On the gaming screen, we can observe the agent training to avoid attacks while simultaneously attempting to attack the enemy. The example code can be found on this repo.
Conclusion
In this post, we demonstrate the capabilities of DQN, particularly in handling environments with image-based inputs, such as Atari games. DQN is a foundational algorithm that merges Q-Learning with deep convolutional neural networks, allowing it to approximate action-value functions directly from high-dimensional state spaces like raw pixel data.

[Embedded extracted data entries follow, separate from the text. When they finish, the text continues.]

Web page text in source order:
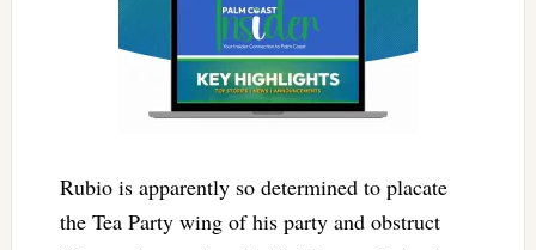
Rubio is apparently so determined to placate
the Tea Party wing of his party and obstruct
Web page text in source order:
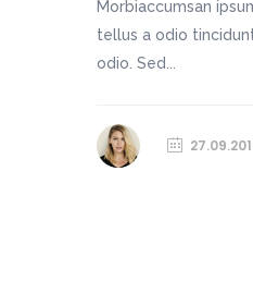
Morbiaccumsan
tellus a odio
odio. Sed...
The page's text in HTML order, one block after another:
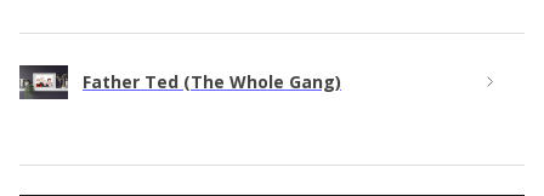
Father Ted (The Whole Gang)
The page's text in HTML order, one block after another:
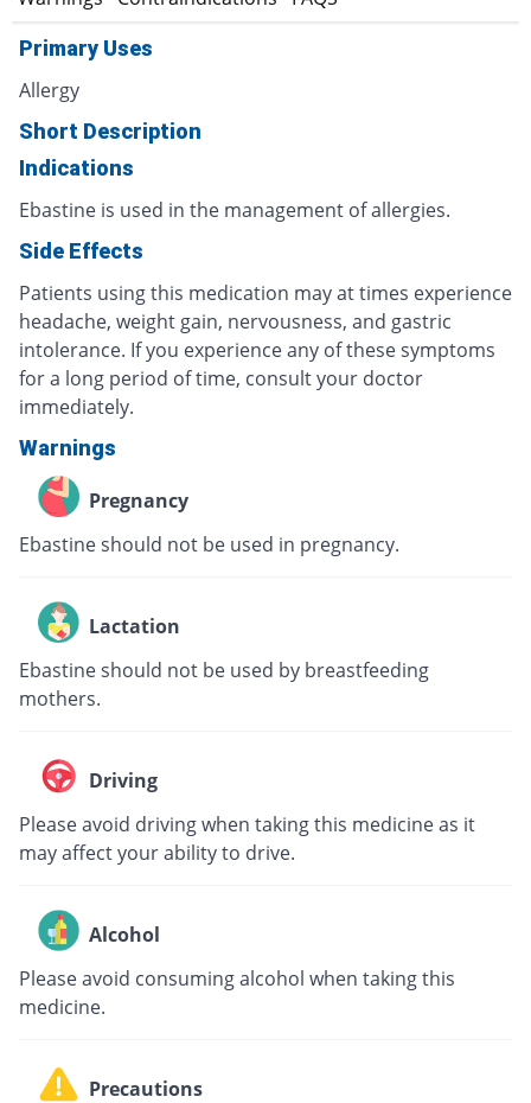
Primary Uses
Allergy
Short Description
Indications
Ebastine is used in the management of allergies.
Side Effects
Patients using this medication may at times experience
headache, weight gain, nervousness, and gastric
intolerance. If you experience any of these symptoms
for a long period of time, consult your doctor
immediately.
Warnings
Pregnancy
Ebastine should not be used in pregnancy.
Lactation
Ebastine should not be used by breastfeeding
mothers.
Driving
Please avoid driving when taking this medicine as it
may affect your ability to drive.
Alcohol
Please avoid consuming alcohol when taking this
medicine.
Precautions
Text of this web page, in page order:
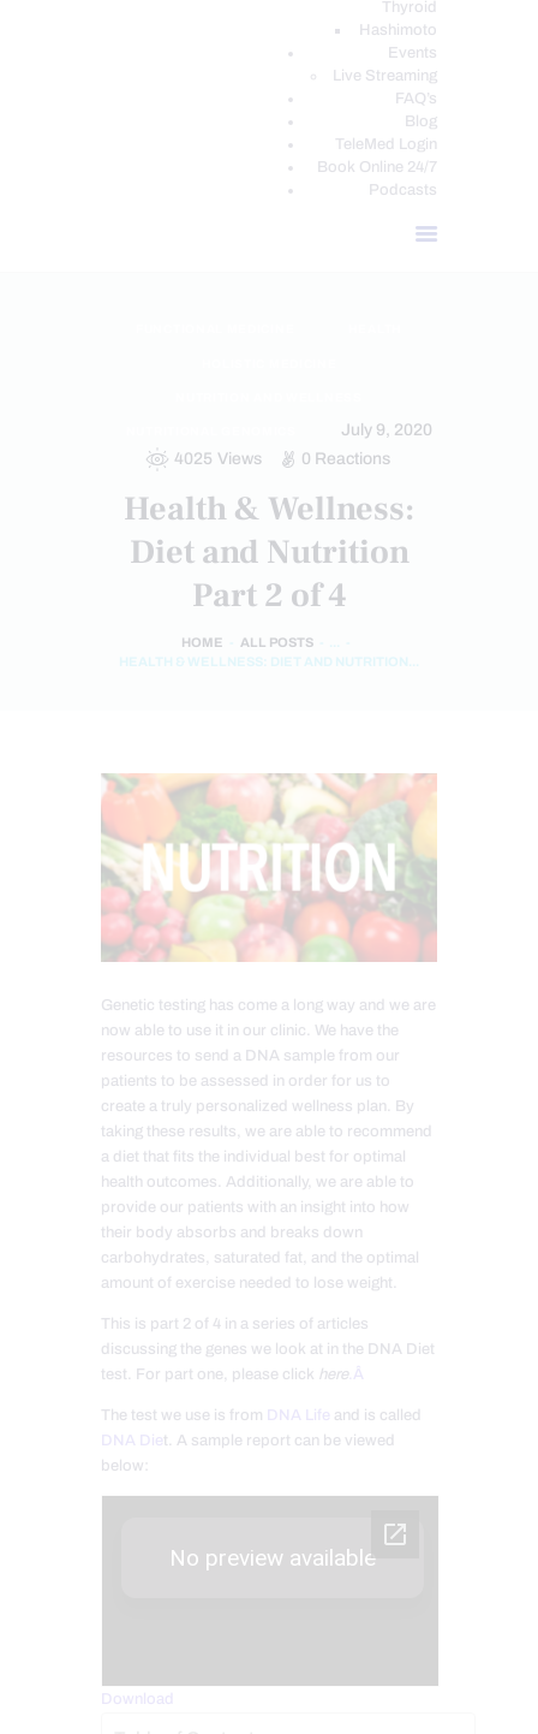
Thyroid
Hashimoto
Events
Live Streaming
FAQ’s
Blog
TeleMed Login
Book Online 24/7
Podcasts
July 9, 2020
4025 Views 0 Reactions
Health & Wellness:
Diet and Nutrition
Part 2 of 4
HOME ALL POSTS
HEALTH & WELLNESS: DIET AND NUTRITION...
Genetic testing has come a long way and we are
now able to use it in our clinic. We have the
resources to send a DNA sample from our
patients to be assessed in order for us to
create a truly personalized wellness plan. By
taking these results, we are able to recommend
a diet that fits the individual best for optimal
health outcomes. Additionally, we are able to
provide our patients with an insight into how
their body absorbs and breaks down
carbohydrates, saturated fat, and the optimal
amount of exercise needed to lose weight.
This is part 2 of 4 in a series of articles
discussing the genes we look at in the DNA Diet
test. For part one, please click here .Â
The test we use is from DNA Life and is called
DNA Die t. A sample report can be viewed
below:
Download
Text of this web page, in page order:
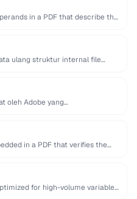
in a PDF that describe the
ulang struktur internal file
oleh Adobe yang
in a PDF that verifies the
for high-volume variable-
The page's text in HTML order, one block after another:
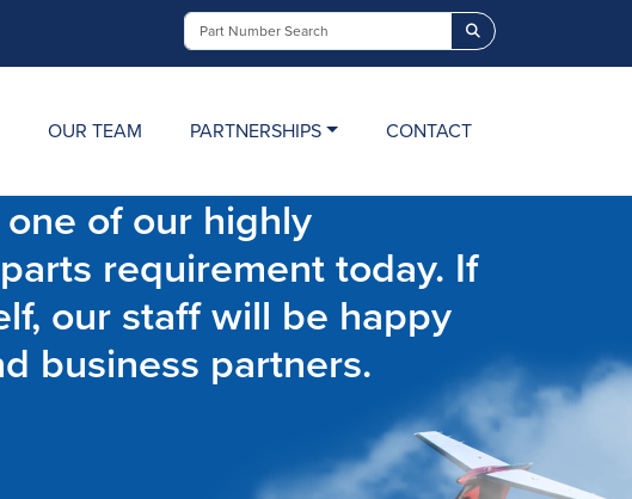
Search
OUR TEAM PARTNERSHIPS CONTACT
of our highly
requirement today. If
our staff will be happy
business partners.
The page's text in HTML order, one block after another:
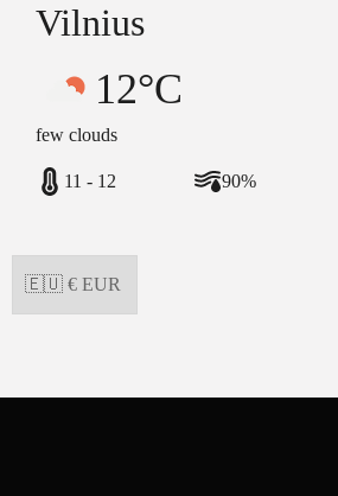
Vilnius
12°C
few clouds
11 - 12 90%
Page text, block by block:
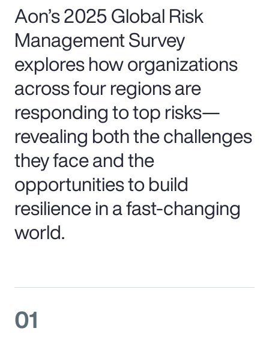
Aon’s 2025 Global Risk
Management Survey
explores how organizations
across four regions are
responding to top risks—
revealing both the challenges
they face and the
opportunities to build
resilience in a fast-changing
world.
01
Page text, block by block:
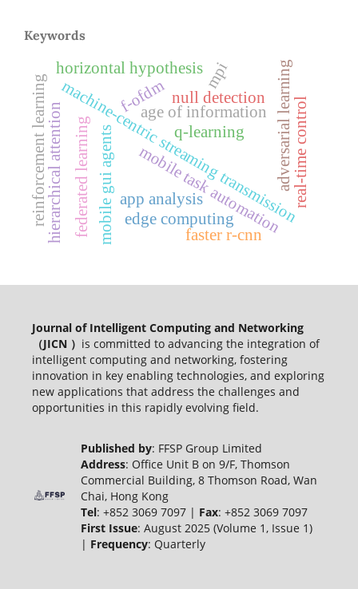
Keywords
age of information
machine-centric streaming transmissionreal-time control
mobile gui agents mobile task automation
app analysis
horizontal hypothesis
f-ofdm null detection
reinforcement learning q-learning
edge computing
hierarchical attention adversarial learning
faster r-cnn
federated learning
mpi
Journal of Intelligent Computing and Networking
（JICN ） is committed to advancing the integration of
intelligent computing and networking, fostering
innovation in key enabling technologies, and exploring
new applications that address the challenges and
opportunities in this rapidly evolving field.
Published by: FFSP Group Limited
Address: Office Unit B on 9/F, Thomson
Commercial Building, 8 Thomson Road, Wan
Chai, Hong Kong
Tel: +852 3069 7097 | Fax: +852 3069 7097
First Issue: August 2025 (Volume 1, Issue 1)
| Frequency: Quarterly
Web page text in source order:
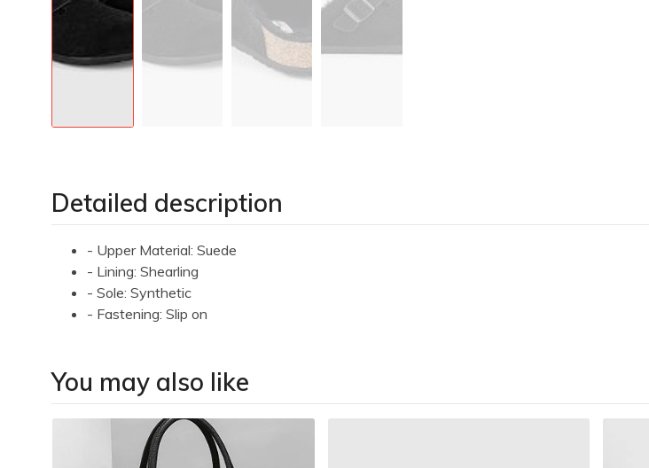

While DQN is limited to environments with discrete action spaces, it remains a powerful and effective algorithm when carefully fine-tuned for specific tasks. Compared to traditional Q-Learning, which operates on simple, tabular or low-dimensional numerical states, DQN typically requires significantly more computational resources and training time. This is especially true when processing complex visual inputs.
Looking forward, DQN continues to be a relevant and insightful approach, particularly in research and applications involving discrete control from rich sensory inputs. We will continue exploring the possibilities of DQN by applying it to a variety of interesting and challenging tasks in the near future.